Doch die Prognose, dass die Anzahl der Wettbewerbe bei besserer WTT-Planung noch einmal zunehmen wird, steht. Zuversicht, dass die erwartbare Terminflut in Zukunft eingedämmt und so Athletinnen und Athleten entlastet werden könnten, versprüht DTTB-Präsidentin Claudia Herweg im Dlf-Interview nicht: "Dagegen wird keiner was tun können. Das ist eine Entwicklung, die genommen worden ist, die man nicht mögen muss, aber gelöst wird die Flut an Terminen nicht."
Als Reaktion auf den überladenen Wettkampfkalender sieht sie nur eine Möglichkeit für Profis: "Der Glaube, dass man die Anzahl der Events im Moment reduziert bekommt – das halte ich nicht für sehr realistisch. Dann überlege ich lieber: Okay, was kann ich aus der Gemengelage realistisch tun? Was ist mein Einflussbereich und nicht mein Interessenbereich? Und beeinflussen kann ich nur, wo ich melde."
Eine Priorisierung erachtet Herweg als alternativlos. Analog zum Tennis hieße das, als Profi individuelle Schwerpunkte in seiner Saison zu setzen, Trainingsblöcke und Wettbewerbszeiten strenger zu trennen. Periodisierung und Zyklisierung sind Stichworte aus der Sportwissenschaft – kein Profi kann das ganze Jahr über in Topform sein. Aus dem Tennis kennt man die Frage vor wichtigen Turnieren: Welche Stars sind dabei, welche fehlen diesmal? Auch die besten Tischtennisprofis werden nicht bei allen Turnieren teilnehmen können.

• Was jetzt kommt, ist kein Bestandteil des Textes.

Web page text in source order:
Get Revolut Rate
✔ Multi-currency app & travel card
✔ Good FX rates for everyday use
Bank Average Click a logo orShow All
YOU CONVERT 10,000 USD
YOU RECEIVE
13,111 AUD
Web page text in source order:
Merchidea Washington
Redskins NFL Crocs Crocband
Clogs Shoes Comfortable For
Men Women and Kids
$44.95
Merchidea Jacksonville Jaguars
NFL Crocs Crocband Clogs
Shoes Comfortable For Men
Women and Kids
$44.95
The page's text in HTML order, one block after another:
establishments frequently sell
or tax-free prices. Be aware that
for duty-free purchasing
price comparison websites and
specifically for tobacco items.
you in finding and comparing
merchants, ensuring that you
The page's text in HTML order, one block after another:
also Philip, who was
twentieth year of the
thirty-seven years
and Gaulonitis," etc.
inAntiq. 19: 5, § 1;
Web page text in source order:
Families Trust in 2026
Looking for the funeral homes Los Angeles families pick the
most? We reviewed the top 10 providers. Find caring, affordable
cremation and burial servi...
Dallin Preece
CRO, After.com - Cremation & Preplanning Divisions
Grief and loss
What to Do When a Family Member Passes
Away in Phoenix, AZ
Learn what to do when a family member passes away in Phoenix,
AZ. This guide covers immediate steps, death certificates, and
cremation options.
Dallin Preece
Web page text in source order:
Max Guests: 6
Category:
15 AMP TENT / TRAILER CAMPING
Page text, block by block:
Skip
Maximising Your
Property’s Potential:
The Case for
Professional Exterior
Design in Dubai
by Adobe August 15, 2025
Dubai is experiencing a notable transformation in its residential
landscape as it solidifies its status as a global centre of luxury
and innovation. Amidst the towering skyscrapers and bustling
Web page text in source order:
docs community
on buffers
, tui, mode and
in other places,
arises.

"Wenn ich nicht auf Olympia gehen würde, dann würde ich zum Beispiel Bundesliga spielen und nur ein paar Einzelturniere. Es hängt relativ stark an der eigenen Situation", betont Herweg. "Und das ist anders als früher. Früher haben eigentlich die Spieler alle relativ ähnlich das Gleiche getan."

Individuelle Kalender als Herausforderung für Bundestrainer

Und das impliziert auch Probleme für die Nationalteams. Gut möglich, dass sich Bundestrainer Jörg Roßkopf und -trainerin Tamara Boros zukünftig mit Profis arrangieren müssen, die in verschiedenen Trainings- und Wettkampfphasen stecken.

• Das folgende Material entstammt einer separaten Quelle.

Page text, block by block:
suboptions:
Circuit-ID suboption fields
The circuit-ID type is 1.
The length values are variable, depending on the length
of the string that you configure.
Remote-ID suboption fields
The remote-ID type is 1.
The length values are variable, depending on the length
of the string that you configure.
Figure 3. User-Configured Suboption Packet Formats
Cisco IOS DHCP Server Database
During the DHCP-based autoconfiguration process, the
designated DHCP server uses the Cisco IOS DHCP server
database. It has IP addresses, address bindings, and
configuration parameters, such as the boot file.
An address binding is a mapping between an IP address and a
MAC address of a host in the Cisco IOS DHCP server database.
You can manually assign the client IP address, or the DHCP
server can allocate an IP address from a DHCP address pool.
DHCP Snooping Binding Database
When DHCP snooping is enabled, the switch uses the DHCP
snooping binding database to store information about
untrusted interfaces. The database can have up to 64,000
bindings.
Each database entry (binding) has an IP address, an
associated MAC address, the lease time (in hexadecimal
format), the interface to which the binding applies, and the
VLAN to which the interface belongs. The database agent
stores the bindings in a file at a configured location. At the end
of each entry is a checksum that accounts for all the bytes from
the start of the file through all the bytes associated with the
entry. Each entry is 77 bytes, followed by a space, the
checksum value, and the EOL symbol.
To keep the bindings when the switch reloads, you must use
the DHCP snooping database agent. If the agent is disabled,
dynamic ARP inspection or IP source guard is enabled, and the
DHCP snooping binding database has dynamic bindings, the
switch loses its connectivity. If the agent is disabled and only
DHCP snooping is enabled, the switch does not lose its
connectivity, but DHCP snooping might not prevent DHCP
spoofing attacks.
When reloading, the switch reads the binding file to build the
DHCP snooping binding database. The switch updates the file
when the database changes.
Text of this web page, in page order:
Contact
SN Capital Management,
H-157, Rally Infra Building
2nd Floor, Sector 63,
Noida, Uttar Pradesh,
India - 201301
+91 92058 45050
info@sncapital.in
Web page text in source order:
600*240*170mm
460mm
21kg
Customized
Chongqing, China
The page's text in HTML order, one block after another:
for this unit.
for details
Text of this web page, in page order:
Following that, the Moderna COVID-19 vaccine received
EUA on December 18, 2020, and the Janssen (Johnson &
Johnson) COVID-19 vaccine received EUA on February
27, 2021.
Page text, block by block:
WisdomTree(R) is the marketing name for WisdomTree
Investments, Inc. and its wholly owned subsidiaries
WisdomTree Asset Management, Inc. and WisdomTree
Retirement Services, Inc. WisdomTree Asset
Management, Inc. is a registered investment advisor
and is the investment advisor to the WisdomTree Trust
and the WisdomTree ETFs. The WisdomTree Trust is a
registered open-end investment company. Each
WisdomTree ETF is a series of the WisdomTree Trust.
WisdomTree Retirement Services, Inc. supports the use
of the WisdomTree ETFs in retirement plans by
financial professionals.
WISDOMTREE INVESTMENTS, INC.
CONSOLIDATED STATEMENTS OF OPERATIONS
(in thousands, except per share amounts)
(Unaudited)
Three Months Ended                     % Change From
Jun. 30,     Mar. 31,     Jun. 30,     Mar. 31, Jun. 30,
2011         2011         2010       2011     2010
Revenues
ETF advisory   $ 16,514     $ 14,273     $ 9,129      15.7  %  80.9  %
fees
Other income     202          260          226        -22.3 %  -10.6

Die DTTB-Präsidentin weist darauf hin: "Das macht natürlich die Situation schwieriger, dann alle in der Trainingsgruppe zusammenzuhalten, Trainingsphasen zu planen. Und individuell eben – wir haben ja glücklicherweise eine längere Liste an Top-Athleten – die alle in eine Richtung zu planen, ist dadurch schwieriger."

Task-Force zur mittel- bis langfristigen Planung?

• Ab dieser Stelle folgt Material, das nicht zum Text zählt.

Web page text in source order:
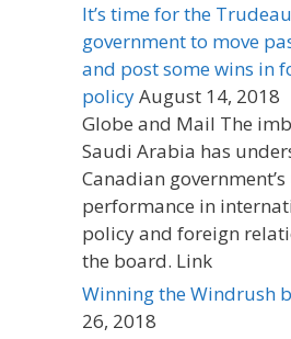
It’s time for the Trudeau
government to move
and post some wins in
policyAugust 14, 2018
Globe and Mail The
Saudi Arabia has
Canadian
performance in
policy and foreign
the board. Link
Winning the Windrush
26, 2018
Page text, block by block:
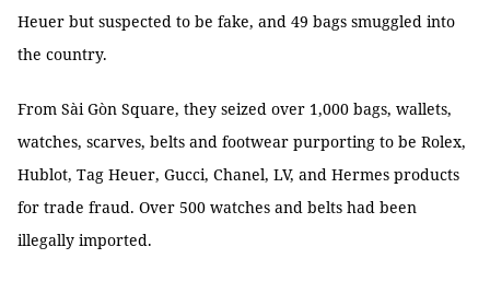
Heuer but suspected to be fake, and 49 bags smuggled into
the country.
From Sài Gòn Square, they seized over 1,000 bags, wallets,
watches, scarves, belts and footwear purporting to be Rolex,
Hublot, Tag Heuer, Gucci, Chanel, LV, and Hermes products
for trade fraud. Over 500 watches and belts had been
illegally imported.
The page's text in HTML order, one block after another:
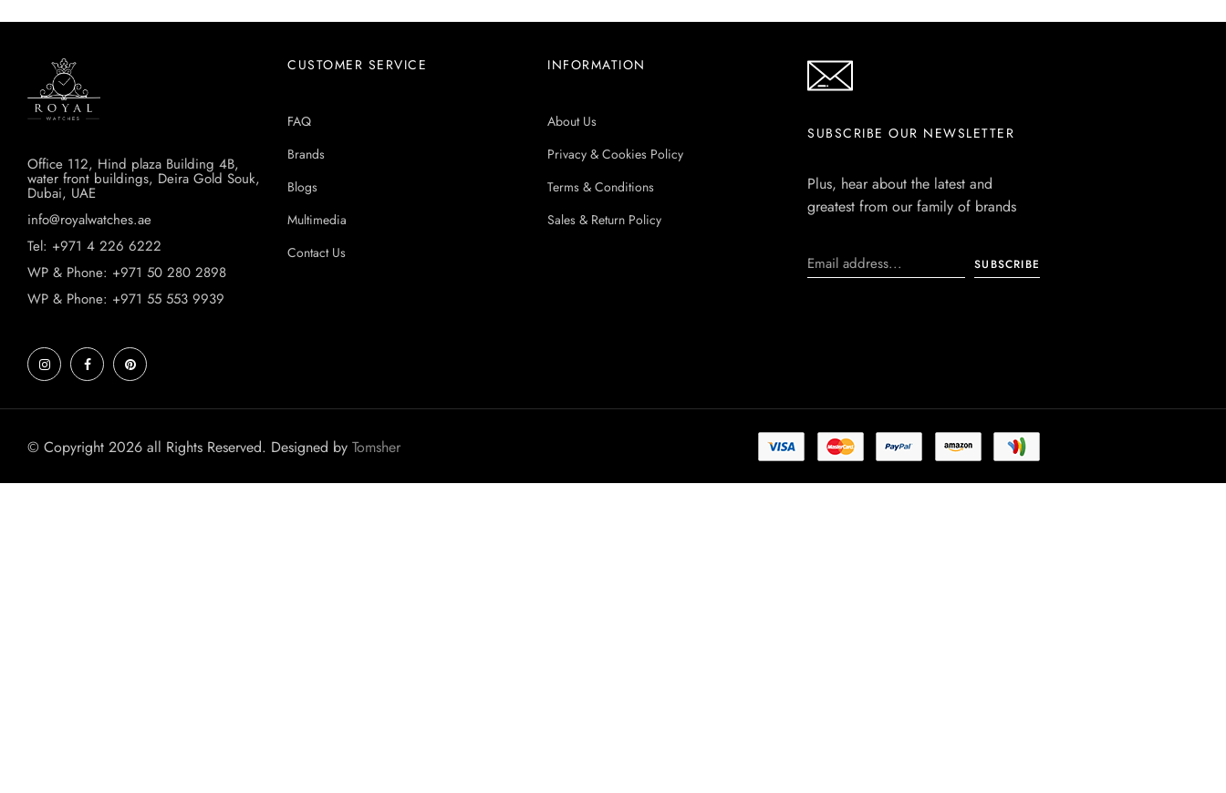
Office 112, Hind plaza Building 4B,
water front buildings, Deira Gold Souk,
Dubai, UAE
info@royalwatches.ae
Tel: +971 4 226 6222
WP & Phone: +971 50 280 2898
WP & Phone: +971 55 553 9939
CUSTOMER SERVICE
FAQ
Brands
Blogs
Multimedia
Contact Us
INFORMATION
About Us
Privacy & Cookies Policy
Terms & Conditions
Sales & Return Policy
SUBSCRIBE OUR NEWSLETTER
Plus, hear about the latest and
greatest from our family of brands
© Copyright 2026 all Rights Reserved. Designed by Tomsher

Mehr Ordnung ins derzeitige Chaos des Tischtennis-Kalenders zu bringen, das hatte sich Bundestrainer Roßkopf bereits zuletzt gewünscht. DTTB-Präsidentin Herweg unterstützt dessen Ruf nach einer Task-Force, die dem Terminkalender Herr werden und die Planungen besser abstimmen soll.
Jedenfalls ist der Kalender in 2024 bereits voll mit Tischtennis-Veranstaltungen. Noch vor den Olympischen Spielen im August in Paris will nach Sportschau-Informationen die WTT-Serie drei Grand Smashes durchziehen.